Cateno Roberto De Luca (born 18 March 1972) is an Italian politician, mayor of Messina from 2018 to 2022.

Biography

Mayor of Fiumedinisi and Santa Teresa di Riva
De Luca was born in Fiumedinisi. At the age of 18 he began his political career by being elected to the city council of his city and at the age of 22 he was appointed councilor to the municipality. After losing to the municipal elections of 1998 for the nomination of the new mayor of Fiumedinisi, he reapplied in 2003, succeeding this time to win. Reconfirmed mayor in 2008, two years before he is a candidate for the Regional Sicilian Regional elections, being elected and reconfirmed in the elections of 2008 and 2012.

In 2011 he resigned as mayor of his city and ran the following year as mayor of Santa Teresa di Riva, winning the first round and remaining in office until 2017.

Member of the ARS
At the regional elections of 2006 he was elected deputy to the Sicilian Regional Assembly with the Movement for the Autonomies, among whose ranks he was re-elected also to the successive regional of 2008. 

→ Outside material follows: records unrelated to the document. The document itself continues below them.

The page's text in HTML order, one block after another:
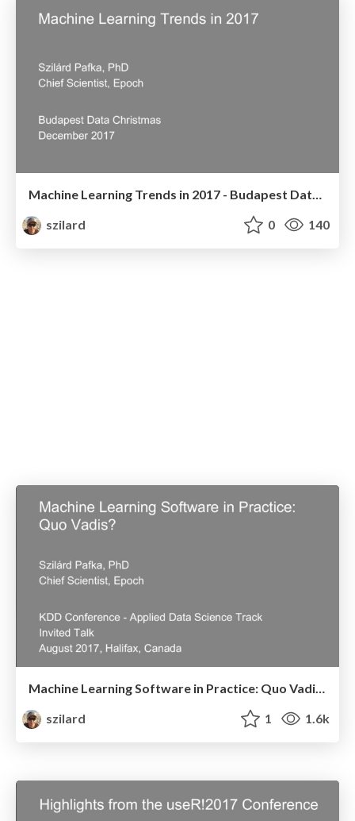
szilard
0 140
Machine Learning Software in Practice: Quo Vadis? - Invited Talk, KDD Conference, Applied Data Science Track - August 2017, Halifax, Canada
szilard
1 1.6k
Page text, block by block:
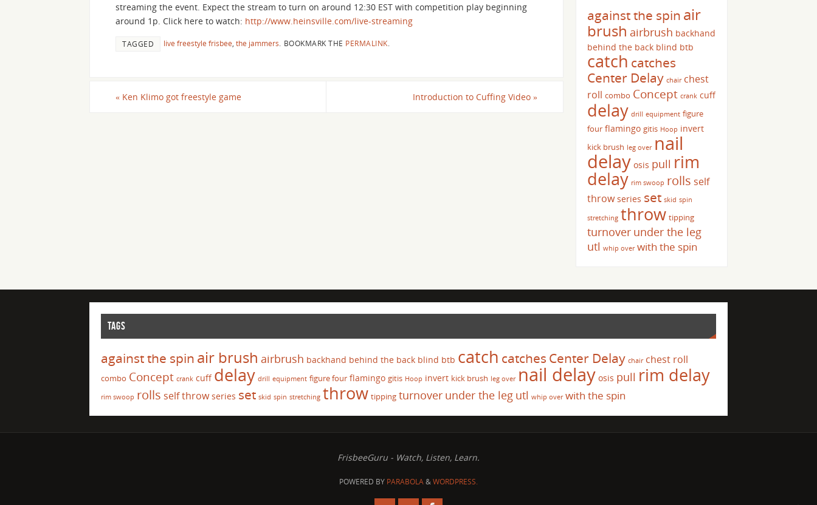
streaming the event. Expect the stream to turn on around 12:30 EST with competition play beginning
around 1p. Click here to watch: http://www.heinsville.com/live-streaming
TAGGED live freestyle frisbee the jammers BOOKMARK THE PERMALINK
« Ken Klimo got freestyle game Introduction to Cuffing Video »
against the spin air
brush airbrush backhand
behind the back blind btb
catch catches
Center Delay chair chest
roll combo Concept crank cuff
delay drill equipment figure
four flamingo gitis Hoop invert
kick brush leg over nail
delay osis pull rim
delay rim swoop rolls self
throw series set skid spin
stretching throw tipping
turnover under the leg
utl whip over with the spin
TAGS
against the spin air brush airbrush backhand behind the back blind btb catch catches Center Delay chair chest roll
combo Concept crank cuff delay drill equipment figure four flamingo gitis Hoop invert kick brush leg over nail delay osis pull rim delay
rim swoop rolls self throw series set skid spin stretching throw tipping turnover under the leg utl whip over with the spin
FrisbeeGuru - Watch, Listen, Learn.
POWERED BY PARABOLA&WORDPRESS.
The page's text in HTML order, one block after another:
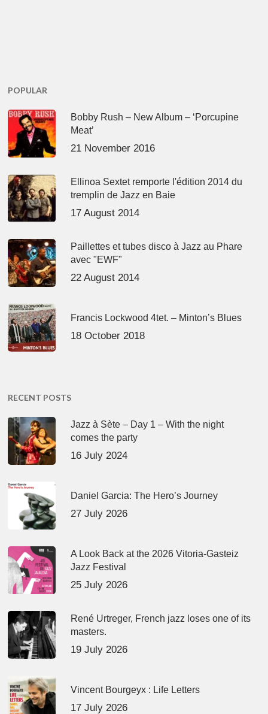
POPULAR
Bobby Rush – New Album – ‘Porcupine
Meat’
21 November 2016
Ellinoa Sextet remporte l'édition 2014 du
tremplin de Jazz en Baie
17 August 2014
Paillettes et tubes disco à Jazz au Phare
avec "EWF"
22 August 2014
Francis Lockwood 4tet. – Minton’s Blues
18 October 2018
RECENT POSTS
Jazz à Sète – Day 1 – With the night
comes the party
16 July 2024
Daniel Garcia: The Hero’s Journey
27 July 2026
A Look Back at the 2026 Vitoria-Gasteiz
Jazz Festival
25 July 2026
René Urtreger, French jazz loses one of its
masters.
19 July 2026
Vincent Bourgeyx : Life Letters
17 July 2026
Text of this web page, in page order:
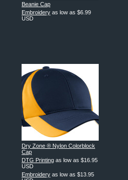
Beanie Cap
Embroidery as low as $6.99
USD
Dry Zone ® Nylon Colorblock
Cap
DTG Printing as low as $16.95
USD
Embroidery as low as $13.95
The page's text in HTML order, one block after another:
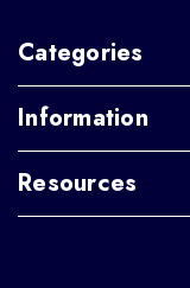
Categories
Information
Resources
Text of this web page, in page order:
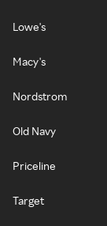
Lowe's
Macy's
Nordstrom
Old Navy
Priceline
Target
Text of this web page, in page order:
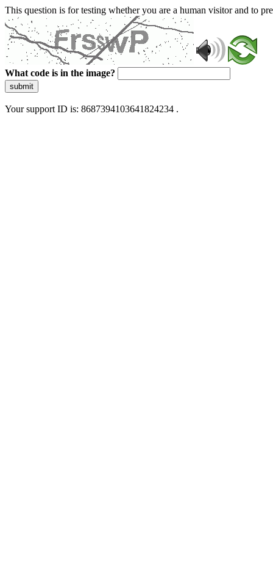
This question is for testing whether you are a human visitor and to
What code is in the image?
submit
Your support ID is: 8687394103641824234 .
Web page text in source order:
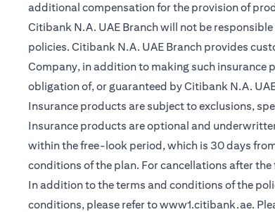
additional compensation for the provision of
Citibank N.A. UAE Branch will not be
policies. Citibank N.A. UAE Branch provides
Company, in addition to making such insurance
obligation of, or guaranteed by Citibank N.A.
Insurance products are subject to exclusions,
Insurance products are optional and
within the free-look period, which is 30 days
conditions of the plan. For cancellations after
In addition to the terms and conditions of the
conditions, please refer towww1.citibank.ae.
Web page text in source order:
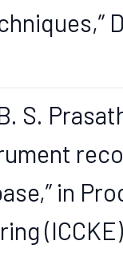
S.
in
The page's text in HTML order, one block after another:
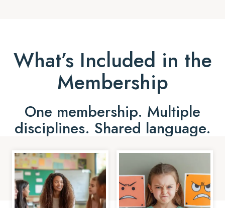
What’s Included in the
Membership
One membership. Multiple
disciplines. Shared language.
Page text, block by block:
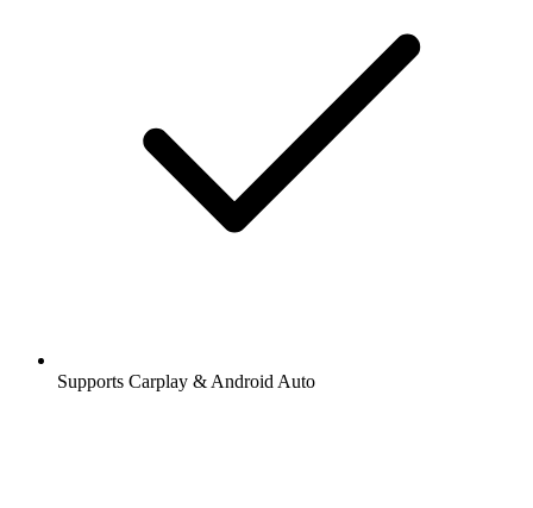
Supports Carplay & Android Auto
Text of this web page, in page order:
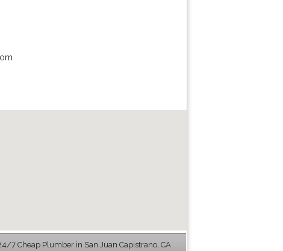
7 Cheap Plumber in San Juan Capistrano, CA
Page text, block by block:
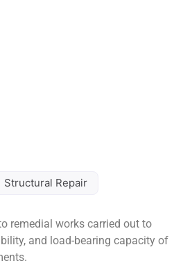
Structural Repair
remedial works carried out to
and load-bearing capacity of
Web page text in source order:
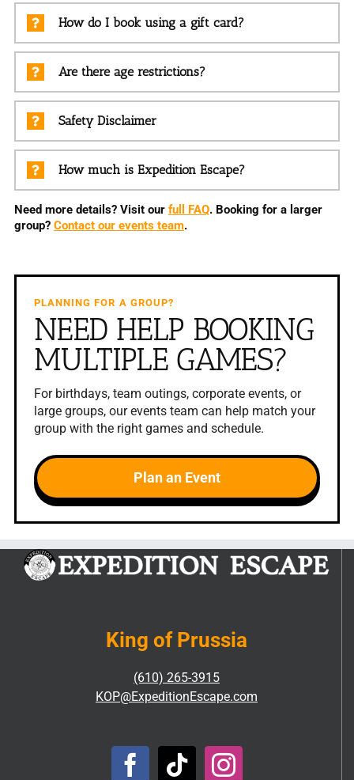
How do I book using a gift card?
Are there age restrictions?
Safety Disclaimer
How much is Expedition Escape?
Need more details? Visit our full FAQ. Booking for a larger
group? Contact our events team.
PLANNING FOR A GROUP?
NEED HELP BOOKING
MULTIPLE GAMES?
For birthdays, team outings, corporate events, or
large groups, our events team can help match your
group with the right games and schedule.
Plan an Event
King of Prussia
(610) 265-3915
KOP@ExpeditionEscape.com
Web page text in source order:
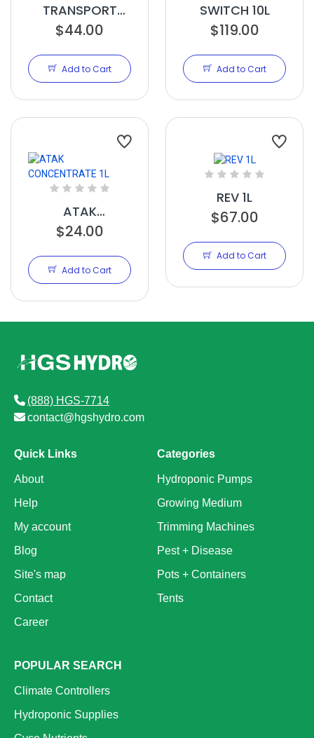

At the regional Sicilian in 2012 he was a candidate for the Presidency of the region, supported by the Sicilian Revolution list, obtaining however only 1.23% of the votes, not being simultaneously re-elected to the ARS. 

In 2017 he founded the Sicilia Vera movement, which will make an agreement with the UDC in view of the Sicilian regional elections of 5 November 2017: De Luca is re-elected member of the ARS among the ranks of the Union of the Center. 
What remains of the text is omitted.